1964 film by John Waters

Hag in a Black Leather Jacket is a 1964 short 8 mm film made in Baltimore, Maryland, by John Waters and starring Mona Montgomery and Mary Vivian Pearce. The film has no dialogue, with the only sound being piano accompaniment played by Waters' mother and scattered pop songs playing over the footage.

==Plot==
A white ballerina (Mona Montgomery) is walking when a black man flirts with her leading to her getting in the car with him. Afterward, the black man climbs into a trash can and the ballerina takes a bath in full clothing.

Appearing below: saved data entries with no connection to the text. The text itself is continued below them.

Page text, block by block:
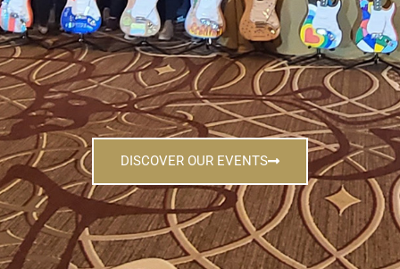
DISCOVER OUR EVENTS
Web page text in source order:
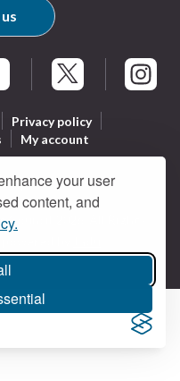
your user
content, and
Facebook
Braintree X
Privacy policy
My account
2026. All Rights
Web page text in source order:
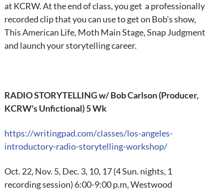
at KCRW. At the end of class, you get a professionally
recorded clip that you can use to get on Bob's show,
This American Life, Moth Main Stage, Snap Judgment
and launch your storytelling career.
RADIO STORYTELLING w/ Bob Carlson (Producer,
KCRW's Unfictional) 5 Wk
https://writingpad.com/classes/los-angeles-
introductory-radio-storytelling-workshop/
Oct. 22, Nov. 5, Dec. 3, 10, 17 (4 Sun. nights, 1
recording session) 6:00-9:00 p.m, Westwood
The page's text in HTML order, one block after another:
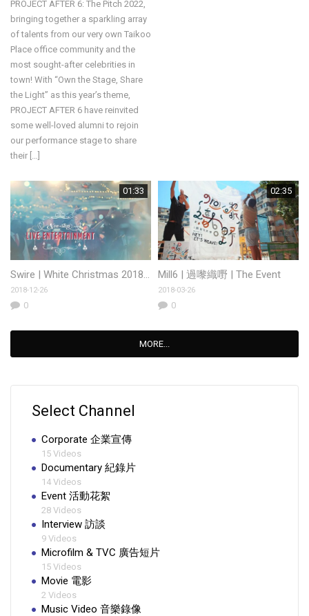
PROJECT AFTER 6: The Pitch 2022,
bringing together a sparkling array
of talents from our very own Taikoo
Place office community and the
most sought-after celebrities in
town! With “Own the Stage, Share
the Light” as this year’s theme,
PROJECT AFTER 6 have reinvited
some well-loved alumni to rejoin
our performance stage to share
their […]
01:33
Swire | White Christmas 2018 Starstreet and Tong Chong Street
2018-12-26
0
02:35
Mill6 | 過嚟織嘢 | The Event
2018-03-26
0
MORE...
Select Channel
Corporate 企業宣傳
15 Videos
Documentary 紀錄片
14 Videos
Event 活動花絮
28 Videos
Interview 訪談
9 Videos
Microfilm & TVC 廣告短片
15 Videos
Movie 電影
2 Videos
Music Video 音樂錄像
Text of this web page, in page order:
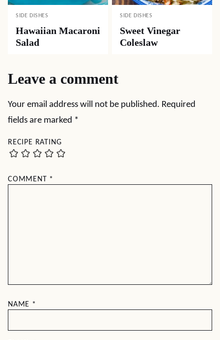
SIDE DISHES
Hawaiian Macaroni
Salad
SIDE DISHES
Sweet Vinegar
Coleslaw
Leave a comment
Your email address will not be published. Required
fields are marked *
RECIPE RATING
COMMENT *
NAME *
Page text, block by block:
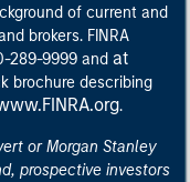
of current and
brokers. FINRA
289-9999 and at
brochure describing
.
or Morgan Stanley
prospective investors
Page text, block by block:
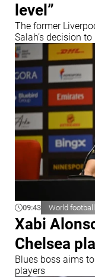
level”
The former
Salah’s decision
09:43 World football
Xabi
Chelsea
Blues boss aims
players
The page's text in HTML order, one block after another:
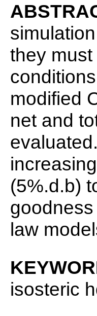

On a rooftop, a Ku Klux Klansman performs the wedding. The wedding guests are played by people dressed in early pop-influenced costumes, American flags, tinfoil, and drag. Following the ceremony, Mary Vivian Pearce does a dance known as the Bodie Green. At the end of the film, the wedding guests drive off and dance.

==Cast==
- Mona Montgomery as Ballerina/White Girl Bride
- Tricia Waters as Bridesmaid
- Mary Vivian Pearce as Bodie Green Dancer
- John Waters

==Production Notes==
The entire film was shot in one take due to Waters' not knowing how to edit at the time. The short was originally only shown once at a "beatnik coffee house" where Waters did end up earning his $30 budget back. The stock for the film was stolen by the lead of the film and Waters' then-girlfriend, Mona Montgomery.

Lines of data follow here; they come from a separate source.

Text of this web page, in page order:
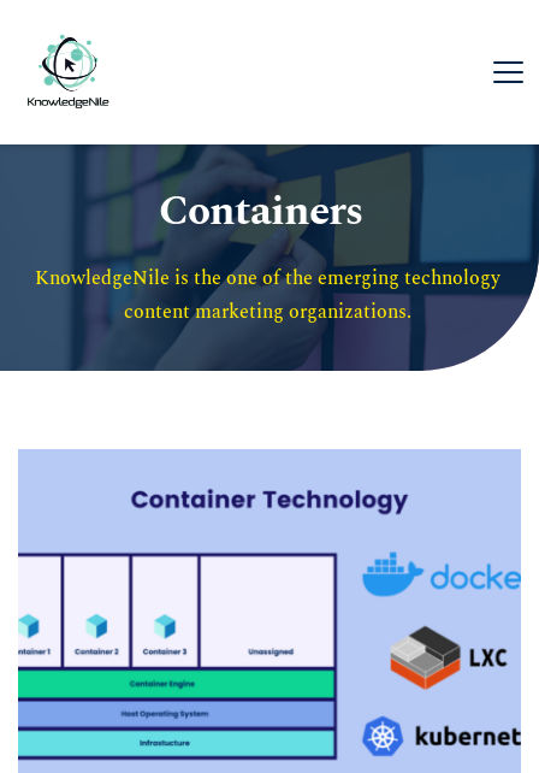
Containers
KnowledgeNile is the one of the emerging technology
content marketing organizations.
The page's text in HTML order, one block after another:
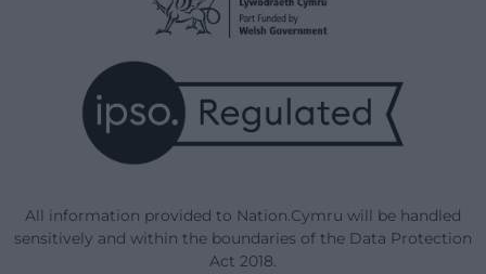
All information provided to Nation.Cymru will be handled
sensitively and within the boundaries of the Data Protection
Act 2018.
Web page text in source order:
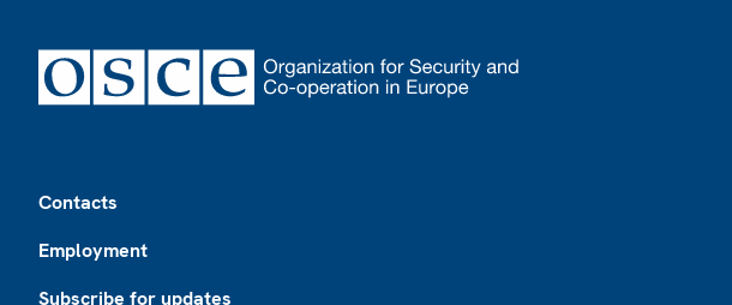
Contacts
Employment
Subscribe for updates

==Production and availability==
It was a "no budget film" that cost $30 to make and runs 17 minutes.

In 2004–2005, it was seen in John Waters: Change of Life as part of Waters' traveling photography exhibit. In September 2014, it was shown as part of the "Fifty Years of John Waters" retrospective at the Film Society of Lincoln Center in New York City.